In conclusion, while it may be aside the point, it seems proper, in view of the wording of the order of reference herein, to make clear that, although the contract of purchase herein was between the highway department and the quarry company, nevertheless the quarry company would have no cause of action against the department for the breach of that contract. So far as the department is concerned, the contract is unquestionably void, because it is admittedly in violation of Section 5975 of the Civil Code of 1932. The statute just referred to is, as such similar statutes have been repeatedly construed by other Courts, "mandatory." Colorado Springs v. Coray (1913), 25 Colo. App., 460, 139 P., 1031; Flinn v. Philadelphia (1917), 258 Pa., 355, 102 A., 24. Unless this statute is strictly complied with, any contract with the highway department is "void," 44 Corpus Juris, 325; Wright v. Hoctor (1914), 95 Neb. 342, 145 N.W., 704, 146 N.W., 997, 52 L.R.A. (N.S.), 728, Ann. Cas., 1917D, 967.
As has been previously stated, I am of opinion that the counterclaim of the respondent quarry company should be dismissed, that the petitioner should have redelivered unto it its Liberty bonds deposited with the highway department, and that this proceeding should be dismissed.
Messrs. Nicholls, Wyche Russell, for petitioner, cite: As to writ of mandamus: 81 S.C. 419; 62 S.E., 1100. Agency must be clearly established by the facts: 189 N.C. 77; 126 S.E., 112; 125 S.C. 457; 118 S.E., 817. As to relationship of principal and agent: 135 S.C. 123; 133 S.E., 205; 155 A., 687; 155 N.E., 137; 237 N.W., 659; 140 A., 694. Construction by parties may be looked to whenever contract is ambiguous: 54 S.C. 582; 32 S.E., 756; 71 A.S.R., 822; 100 S.C. 1; 84 S.E., 112. Measure of damages for breach of contract is difference between contract and market price: 68 S.C. 363; 47 S.E., 688; 102 A.S.R., 673; 132 S.C. 358; 209 P. 277; 44 A.L.R., 354; 81 S.C. 181; 62 S.E., 150; 36 F.2d 589; 135 S.E., 531; 148 N.Y., 382; 42 N.E., 982; 52 L.R.A., 225; 28 Fed., 557; 81 S.C. 10; 61 S.E., 1027; 94 S.C. 224. Profits to be computed upon basis of difference between contract price and cost of performance: 75 N.E., 219; 47 S.W.2d 647; 41 So., 332; 15 S.C. 501; 149 S.C. 246.

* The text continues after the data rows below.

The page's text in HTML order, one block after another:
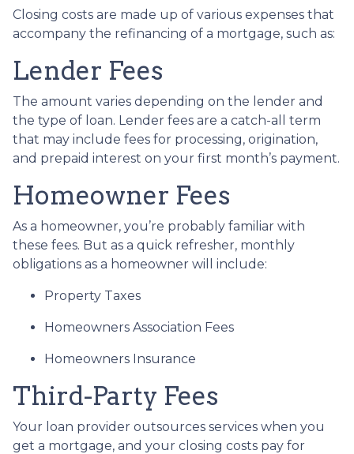
Closing costs are made up of various expenses that
accompany the refinancing of a mortgage, such as:
Lender Fees
The amount varies depending on the lender and
the type of loan. Lender fees are a catch-all term
that may include fees for processing, origination,
and prepaid interest on your first month’s payment.
Homeowner Fees
As a homeowner, you’re probably familiar with
these fees. But as a quick refresher, monthly
obligations as a homeowner will include:
Property Taxes
Homeowners Association Fees
Homeowners Insurance
Third-Party Fees
Your loan provider outsources services when you
get a mortgage, and your closing costs pay for
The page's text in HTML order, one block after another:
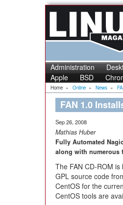
Administration
Apple
BSD
Home » Online » News »
FAN 1.0
Sep 26, 2008
Mathias Huber
Fully Automated
along with numerous
The FAN CD-ROM
GPL source code
CentOS for the
CentOS tools are
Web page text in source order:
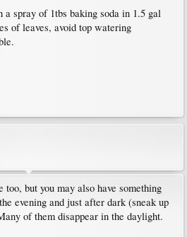
spray of 1tbs baking soda in 1.5 gal
of leaves, avoid top watering
but you may also have something
evening and just after dark (sneak up
of them disappear in the daylight.
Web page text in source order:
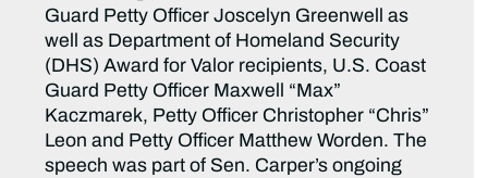
Guard Petty Officer Joscelyn Greenwell as
well as Department of Homeland Security
(DHS) Award for Valor recipients, U.S. Coast
Guard Petty Officer Maxwell “Max”
Kaczmarek, Petty Officer Christopher “Chris”
Leon and Petty Officer Matthew Worden. The
speech was part of Sen. Carper’s ongoing
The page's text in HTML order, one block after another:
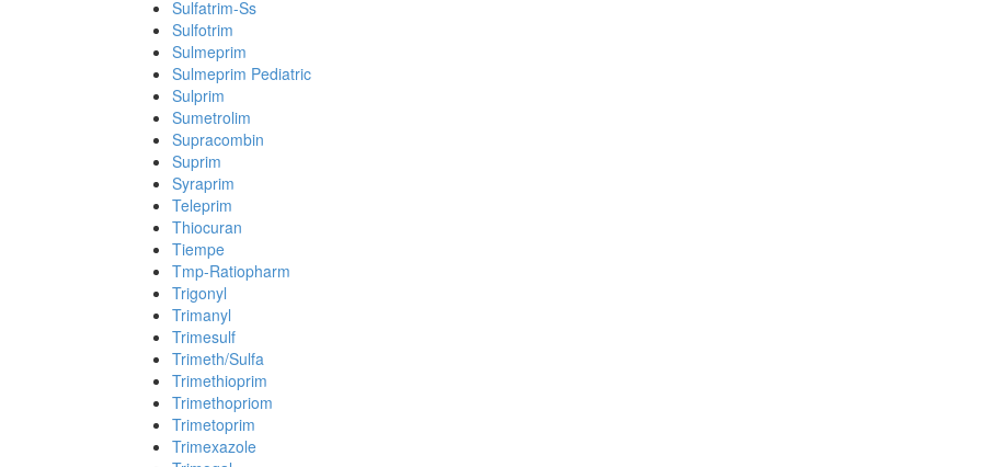
Sulfatrim-Ss
Sulfotrim
Sulmeprim
Sulmeprim Pediatric
Sulprim
Sumetrolim
Supracombin
Suprim
Syraprim
Teleprim
Thiocuran
Tiempe
Tmp-Ratiopharm
Trigonyl
Trimanyl
Trimesulf
Trimeth/Sulfa
Trimethioprim
Trimethopriom
Trimetoprim
Trimexazole
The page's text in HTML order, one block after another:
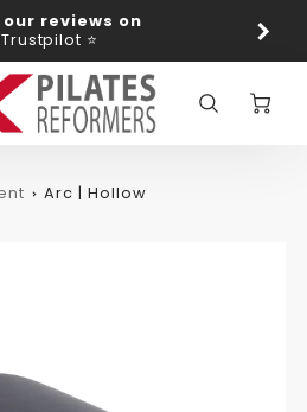
our reviews on
Trustpilot ⭐
Arc | Hollow
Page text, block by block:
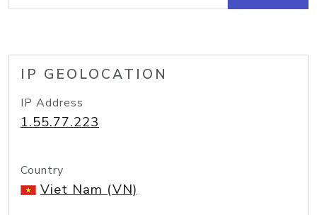
IP GEOLOCATION
IP Address
1.55.77.223
Country
Viet Nam (VN)
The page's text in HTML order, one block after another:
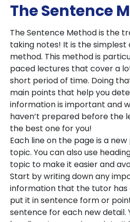
The Sentence
The Sentence Method is the
taking notes! It is the
method. This method is
paced lectures that cover a
short period of time. Doing
main points that help you
information is important and
haven’t prepared before the
the best one for you!
Each line on the page is a
topic. You can also use
topic to make it easier and
Start by writing down any
information that the tutor has
put it in sentence form or
sentence for each new detail.
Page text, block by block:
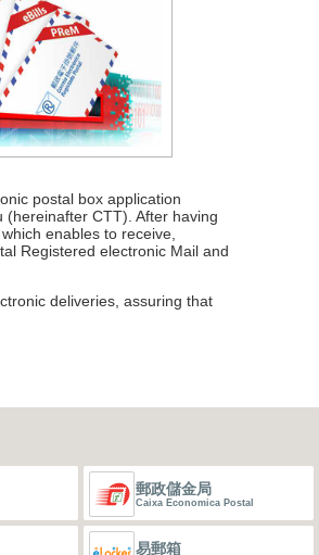
postal box application
(hereinafter CTT). After having
enables to receive,
Registered electronic Mail and
deliveries, assuring that
郵政儲金局
Caixa Economica Postal
易郵箱

Messrs. Nelson Mullins, for Holston Quarry Co. and John M. Daniel, Attorney General and J. Ivey Humphrey, Assistant Attorney General for State Highway Department, cite: In construing statutes intention of Legislature should govern: 25 R.C.L., 960; 25 R.C.L., 1013; 186 Fed., 678; 23 C.C.A., 631; 78 Fed., 28; 37 L.R.A., 630. Mandamus largely controlled by equitable principles: 249 U.S. 367; 63 L.Ed., 650; 265 U.S. 86; 68 L.Ed., 912; 89 S.C. 482; 10 R.C.L., 398. Parties to contract must act bona fide between themselves: 114 S.C. 306; 34 A., 490. As to proper measure of damages: 94 S.C. 224; 121 U.S. 264; 178 U.S. 21; 24 R.C.L., 118; 114 S.C. 533; 131 S.C. 452; 1 L.R.A. (N.S.), 445; 107 N.Y., 669; 14 N.E., 291; 38 L.R.A. (N.S.), 366.

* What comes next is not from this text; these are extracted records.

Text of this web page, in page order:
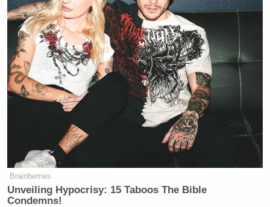
mongers are promoting in the name of divisive
clicks. It’s disgusting, frankly, and it’s long past
time to call it out.
Newsmax is trying desperately to hit Fox News over
this, but guess where their studios are based? New
York City. So their hit pieces on Fox News policies
fail to acknowledge that they are legally bound to do
the very same.
Brainberries
Unveiling Hypocrisy: 15 Taboos The Bible
Condemns!
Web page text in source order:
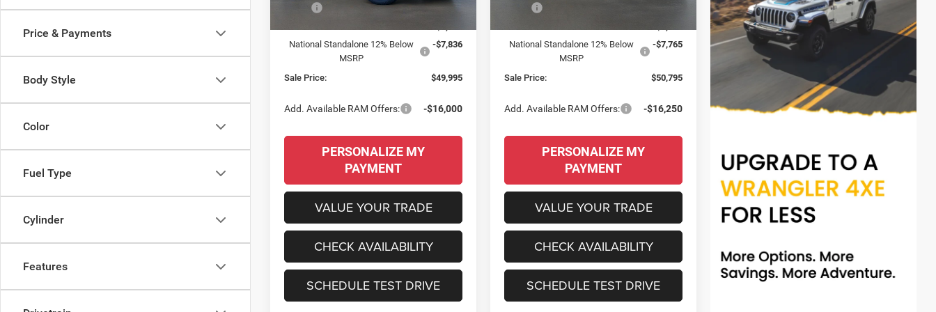
Price & Payments
Body Style
Color
Fuel Type
Cylinder
Features
$65,300
National Standalone 12% Below
MSRP
-$7,836
Sale Price: $49,995
Add. Available RAM Offers: -$16,000
PERSONALIZE MY
PAYMENT
VALUE YOUR TRADE
CHECK AVAILABILITY
SCHEDULE TEST DRIVE
National Standalone 12% Below
MSRP
-$7,765
Sale Price: $50,795
Add. Available RAM Offers: -$16,250
PERSONALIZE MY
PAYMENT
VALUE YOUR TRADE
CHECK AVAILABILITY
SCHEDULE TEST DRIVE
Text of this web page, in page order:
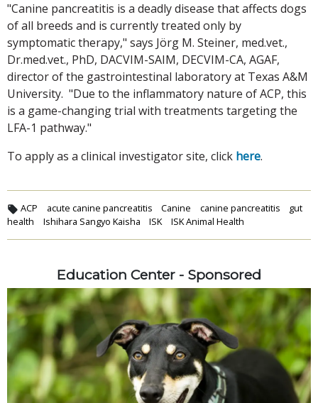
"Canine pancreatitis is a deadly disease that affects dogs
of all breeds and is currently treated only by
symptomatic therapy," says Jörg M. Steiner, med.vet.,
Dr.med.vet., PhD, DACVIM-SAIM, DECVIM-CA, AGAF,
director of the gastrointestinal laboratory at Texas A&M
University. "Due to the inflammatory nature of ACP, this
is a game-changing trial with treatments targeting the
LFA-1 pathway."
To apply as a clinical investigator site, click here.
ACP acute canine pancreatitis Canine canine pancreatitis
gut
health
Ishihara Sangyo Kaisha ISK ISK Animal Health
Education Center - Sponsored
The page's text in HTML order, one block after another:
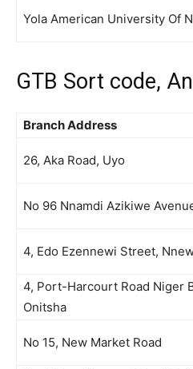
Yola American University Of
GTB Sort code,
Branch Address
26, Aka Road, Uyo
No 96 Nnamdi Azikiwe
4, Edo Ezennewi Street,
4, Port-Harcourt Road Niger
Onitsha
No 15, New Market Road

February 23, 1933. The opinion of the Court was delivered by
The issues involved in this cause, one in the original jurisdiction of this Court, were referred to the Honorable A.G. Kennedy as special referee. His report sets forth the facts, and his conclusions of law are entirely satisfactory to the Court. The report, which will be reported, is adopted as the opinion of this Court, and is affirmed in all respects.
MESSRS. JUSTICES STABLER, CARTER and BONHAM concur.